## Aim of the task
Exactly as they stand, give the records below again, with no images.

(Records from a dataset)
------------

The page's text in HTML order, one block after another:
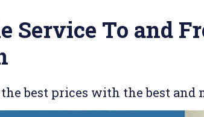
Service To and
best prices with the best and
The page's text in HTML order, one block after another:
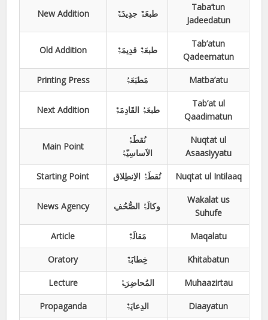
New Addition طبعَۃٌ جدِیدَۃٌ
Taba’tun
Jadeedatun
Old Addition طبعَۃٌ قدِیمَۃٌ
Tab’atun
Qadeematun
Printing Press مَطبَعَۃُ Matba’atu
Next Addition طبعَۃُ القَادِمَۃٌ
Tab’at ul
Qaadimatun
Main Point
نُقطَۃُ
الاَساسِیّۃُ
Nuqtat ul
Asaasiyyatu
Starting Point نُقطَۃُ الاِنطِلاق Nuqtat ul Intilaaq
News Agency وکالَۃُ الصُّحُفِ
Wakalat us
Suhufe
Article مَقالَۃٌ Maqalatu
Oratory خِطابَۃٌ Khitabatun
Lecture المُحاضِرَۃُ Muhaazirtau
Propaganda الدِعایَۃٌ Diaayatun
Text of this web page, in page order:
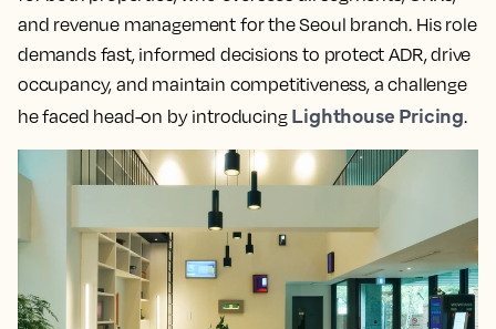
and revenue management for the Seoul branch. His role
demands fast, informed decisions to protect ADR, drive
occupancy, and maintain competitiveness, a challenge
he faced head-on by introducing Lighthouse Pricing.
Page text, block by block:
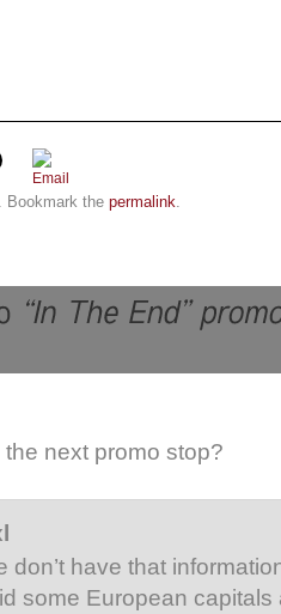
. Bookmark the permalink
next promo stop?
don’t have that
some European capitals
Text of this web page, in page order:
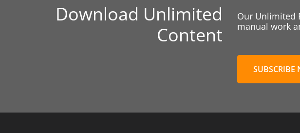
Download Unlimited
Content
Our Unlimited
manual work
SUBSCRIBE
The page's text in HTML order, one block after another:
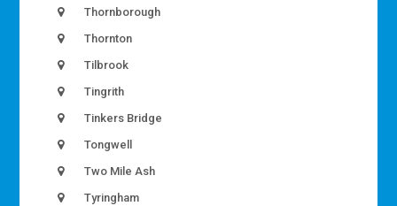
Thornborough
Thornton
Tilbrook
Tingrith
Tinkers Bridge
Tongwell
Two Mile Ash
Tyringham
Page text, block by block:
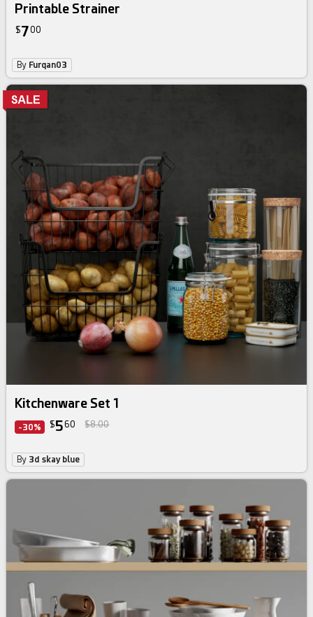
Printable Strainer
$700
By Furqan03
Kitchenware Set 1
-30% $560 $8.00
By 3d skay blue
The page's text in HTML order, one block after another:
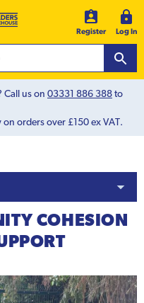
Register Log In
Call us on 03331 886 388to
on orders over £150 ex VAT.
COHESION
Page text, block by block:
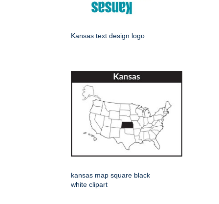
Kansas text design logo
kansas map square black
white clipart
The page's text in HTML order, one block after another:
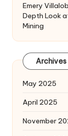
Emery
Depth Look
Mining
Archives
May 2025
April 2025
November
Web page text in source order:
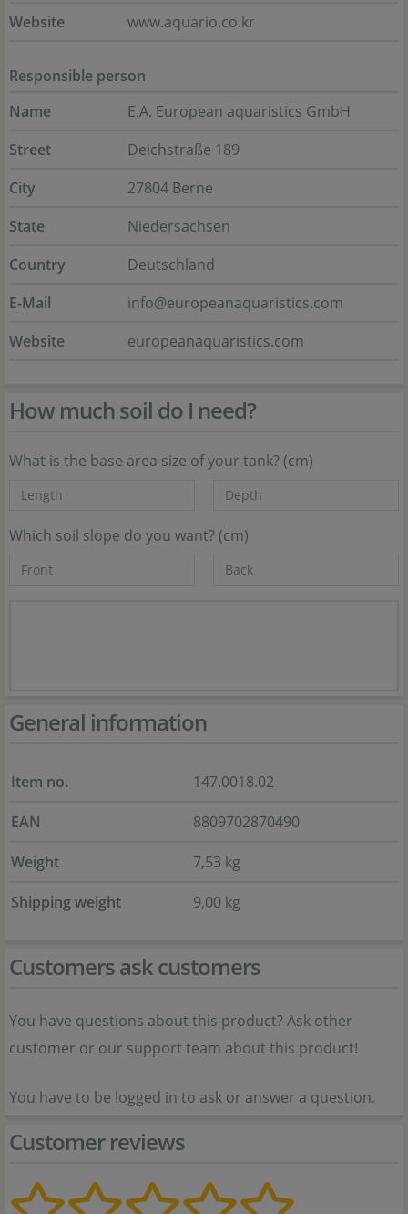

------------

## Response area
The page's text in HTML order, one block after another:
Service To and
best prices with the best and
The page's text in HTML order, one block after another:
New Addition طبعَۃٌ جدِیدَۃٌ
Taba’tun
Jadeedatun
Old Addition طبعَۃٌ قدِیمَۃٌ
Tab’atun
Qadeematun
Printing Press مَطبَعَۃُ Matba’atu
Next Addition طبعَۃُ القَادِمَۃٌ
Tab’at ul
Qaadimatun
Main Point
نُقطَۃُ
الاَساسِیّۃُ
Nuqtat ul
Asaasiyyatu
Starting Point نُقطَۃُ الاِنطِلاق Nuqtat ul Intilaaq
News Agency وکالَۃُ الصُّحُفِ
Wakalat us
Suhufe
Article مَقالَۃٌ Maqalatu
Oratory خِطابَۃٌ Khitabatun
Lecture المُحاضِرَۃُ Muhaazirtau
Propaganda الدِعایَۃٌ Diaayatun
Text of this web page, in page order:
and revenue management for the Seoul branch. His role
demands fast, informed decisions to protect ADR, drive
occupancy, and maintain competitiveness, a challenge
he faced head-on by introducing Lighthouse Pricing.
Page text, block by block:
. Bookmark the permalink
next promo stop?
don’t have that
some European capitals
Text of this web page, in page order:
Download Unlimited
Content
Our Unlimited
manual work
SUBSCRIBE
The page's text in HTML order, one block after another:
Thornborough
Thornton
Tilbrook
Tingrith
Tinkers Bridge
Tongwell
Two Mile Ash
Tyringham
Page text, block by block:
Printable Strainer
$700
By Furqan03
Kitchenware Set 1
-30% $560 $8.00
By 3d skay blue
The page's text in HTML order, one block after another:
Register Log In
Call us on 03331 886 388to
on orders over £150 ex VAT.
COHESION
Page text, block by block:
Kansas text design logo
kansas map square black
white clipart
The page's text in HTML order, one block after another:
Emery
Depth Look
Mining
Archives
May 2025
April 2025
November
Web page text in source order:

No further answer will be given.